» **The problem**: Output the records below verbatim, minus the pictures.

Dataset items:
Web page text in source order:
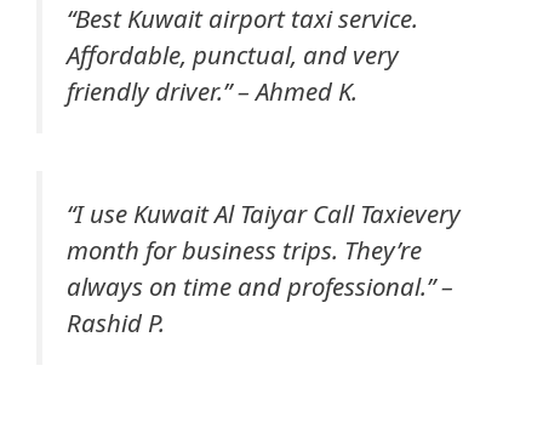
“Best Kuwait airport taxi service.
Affordable, punctual, and very
friendly driver.” –Ahmed K.
“I use Kuwait Al Taiyar Call Taxievery
month for business trips. They’re
always on time and professional.” –
Rashid P.

» **Solution for this problem**:
Web page text in source order:
“Best Kuwait airport taxi service.
Affordable, punctual, and very
friendly driver.” –Ahmed K.
“I use Kuwait Al Taiyar Call Taxievery
month for business trips. They’re
always on time and professional.” –
Rashid P.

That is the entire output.